By summer, Victor showed improvement. A new combination of Prozac and antipsychotics seemed to help. He set his sights on returning to Emory again.
A month before he died, Victor wrote a letter to Emory officials explaining his poor performance in an effort to reclassify his failing grades as withdrawals. He was permitted to return and enrolled in two classes. But after only two weeks, he realized his problem with reading retention had not subsided.
Vivian believes Victor’s purpose for living was finally, totally lost.
His letter for readmission foreshadowed his end. He’d been consumed with suicidal impulses at Emory, Victor wrote. During the semester he’d quit school, “I had hoped to acquire a gun to end myself … or a toy gun in order to threaten a police officer into doing it for me.”
9. Lingering questions
Despite the popular notion that “genius is next to madness,” mental illness isn’t especially prevalent in highly intelligent or creative people, said Dr. Peter F. Buckley, a schizophrenia expert and dean of the Medical College of Georgia at Georgia Regents University.
But when met by brilliance, mental illness doesn’t flinch.
“There’s a person on a track with great potential … and suddenly they’re taken down a different path,” Buckley said. “It’s a great human tragedy.”
While “suicide by cop” might seem like a selfish act, Buckley said it demonstrates a schizophrenic person’s scrambled thinking.
In her interviews with “suicide by cop” survivors, Stincelli found that most perpetrators had not been able to bring themselves to pull the trigger themselves. In police, they saw an easier out.
Huie, Victor’s English teacher, has pondered her student’s death and its effect on others, especially the police officer he goaded into shooting him.
“You think about the impact and how it ripples out,” said Huie, “and all the people — the living — whose lives are torn by it.”
In his suicide note, Victor said: “If I could live another 20 years exactly as I lived the first, I would, but I sense that destiny has something else in store for me.”
10. The second sign
Victor’s funeral was held in Lawrenceville the Sunday after his death. Beside him in the casket, Vivian laid out his Bhangra costume, his sports trophies and stacks of adoring letters from friends and family.

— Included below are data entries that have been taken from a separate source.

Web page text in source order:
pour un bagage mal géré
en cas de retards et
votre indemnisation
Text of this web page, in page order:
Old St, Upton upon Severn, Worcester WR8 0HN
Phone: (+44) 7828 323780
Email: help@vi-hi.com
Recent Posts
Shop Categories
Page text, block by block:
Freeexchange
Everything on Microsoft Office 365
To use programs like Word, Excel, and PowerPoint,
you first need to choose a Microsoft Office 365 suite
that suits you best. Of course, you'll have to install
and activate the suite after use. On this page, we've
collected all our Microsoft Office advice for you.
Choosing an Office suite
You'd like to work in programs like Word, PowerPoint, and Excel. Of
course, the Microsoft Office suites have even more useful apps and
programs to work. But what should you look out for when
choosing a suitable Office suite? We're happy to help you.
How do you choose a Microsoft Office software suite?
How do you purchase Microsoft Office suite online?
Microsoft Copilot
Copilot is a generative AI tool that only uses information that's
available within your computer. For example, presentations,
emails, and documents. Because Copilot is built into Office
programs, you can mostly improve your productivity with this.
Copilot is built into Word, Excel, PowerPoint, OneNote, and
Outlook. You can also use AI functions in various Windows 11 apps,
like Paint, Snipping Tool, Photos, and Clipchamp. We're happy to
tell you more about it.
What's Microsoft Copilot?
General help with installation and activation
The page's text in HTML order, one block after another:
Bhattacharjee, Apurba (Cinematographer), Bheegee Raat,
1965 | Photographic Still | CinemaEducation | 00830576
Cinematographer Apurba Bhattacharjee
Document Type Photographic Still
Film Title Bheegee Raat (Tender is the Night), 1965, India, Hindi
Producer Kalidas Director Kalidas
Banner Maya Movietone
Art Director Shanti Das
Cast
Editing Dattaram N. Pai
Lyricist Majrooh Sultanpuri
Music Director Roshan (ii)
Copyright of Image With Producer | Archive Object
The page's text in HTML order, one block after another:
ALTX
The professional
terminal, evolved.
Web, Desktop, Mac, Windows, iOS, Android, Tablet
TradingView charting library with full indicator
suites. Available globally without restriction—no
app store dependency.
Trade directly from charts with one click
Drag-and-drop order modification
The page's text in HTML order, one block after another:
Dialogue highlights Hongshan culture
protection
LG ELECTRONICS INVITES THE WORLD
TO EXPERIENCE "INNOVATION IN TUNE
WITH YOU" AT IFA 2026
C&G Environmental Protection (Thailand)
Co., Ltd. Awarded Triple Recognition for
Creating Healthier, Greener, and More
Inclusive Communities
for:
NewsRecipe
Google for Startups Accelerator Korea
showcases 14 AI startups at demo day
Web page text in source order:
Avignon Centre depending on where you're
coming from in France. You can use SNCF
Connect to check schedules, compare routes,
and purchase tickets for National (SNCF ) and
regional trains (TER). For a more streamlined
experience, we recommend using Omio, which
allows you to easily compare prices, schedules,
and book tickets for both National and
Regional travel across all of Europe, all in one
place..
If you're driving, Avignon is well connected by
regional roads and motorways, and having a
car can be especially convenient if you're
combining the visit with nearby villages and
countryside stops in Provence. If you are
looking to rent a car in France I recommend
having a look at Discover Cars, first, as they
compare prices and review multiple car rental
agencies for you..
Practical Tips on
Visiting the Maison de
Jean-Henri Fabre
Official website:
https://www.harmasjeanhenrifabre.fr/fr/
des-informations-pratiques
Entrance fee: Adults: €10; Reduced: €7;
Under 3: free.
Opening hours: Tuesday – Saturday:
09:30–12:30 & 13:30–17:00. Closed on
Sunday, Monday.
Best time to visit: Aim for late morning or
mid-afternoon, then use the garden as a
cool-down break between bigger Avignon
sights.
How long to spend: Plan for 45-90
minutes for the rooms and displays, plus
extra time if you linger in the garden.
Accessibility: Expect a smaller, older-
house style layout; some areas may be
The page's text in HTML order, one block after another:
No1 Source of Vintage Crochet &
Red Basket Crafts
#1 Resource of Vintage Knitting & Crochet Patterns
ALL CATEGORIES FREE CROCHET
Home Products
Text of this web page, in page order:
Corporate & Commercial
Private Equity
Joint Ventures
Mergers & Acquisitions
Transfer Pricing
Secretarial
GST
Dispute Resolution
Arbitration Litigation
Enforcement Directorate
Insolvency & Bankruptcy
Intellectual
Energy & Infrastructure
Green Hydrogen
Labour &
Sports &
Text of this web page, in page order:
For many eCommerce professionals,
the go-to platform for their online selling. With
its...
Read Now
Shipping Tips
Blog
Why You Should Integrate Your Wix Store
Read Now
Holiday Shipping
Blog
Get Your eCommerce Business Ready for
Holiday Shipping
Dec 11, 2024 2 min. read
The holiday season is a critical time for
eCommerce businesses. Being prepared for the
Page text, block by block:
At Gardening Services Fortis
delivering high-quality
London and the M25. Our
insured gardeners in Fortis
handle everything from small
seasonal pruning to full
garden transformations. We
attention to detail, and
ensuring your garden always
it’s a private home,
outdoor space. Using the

The following Friday, the dance team dedicated a performance to Victor at Emory. Instead of their usual vibrant costumes, the dancers wore black.
The outpouring of support did not soothe for long, though.
“We were just lost,” Monique, Victor’s aunt and James Pham’s mother, said.
Last summer, Vivian and Sophia moved to Duluth. The home they had shared with Victor was too saturated with memories. She decorated the new home with Buddhist calligraphy and two glass cabinets so full of her children’s photographs they can only be described as shrines.
Sometimes Vivian can accept that Victor is gone. She tries to stay active, to host dinner parties, to attend Buddhist retreats and read Buddhist literature.
But more often, Victor’s absence leaves her feeling empty and she’s reminded of his nightmare decline. When she looks back, she sees a landscape of missteps.
She wonders if she should have monitored Victor more closely and coddled him less. Just maybe, taking him to see mental health professionals more frequently would have given him hope. She feels remorse, not just for the loss of her son but for the role Officer J.J. Smith was forced to play in Victor’s death.
Reflecting on Victor one night in her living room, Vivian said, “I did not act quick.” She then repeated the phrase twice more before her voice trailed into a prolonged silence.
At other moments, though, she has found hope — and in seemingly mundane places.
Behind their Lilburn home one day, Vivian saw what she believed to be a second sign.
She was standing near the grave of “Dude,” a spunky little mutt Victor had found in the street and adopted.
On Dude’s grave, the most unusual butterfly lit, all black wings with little specks of white. It was Victor’s spirit, Vivian said.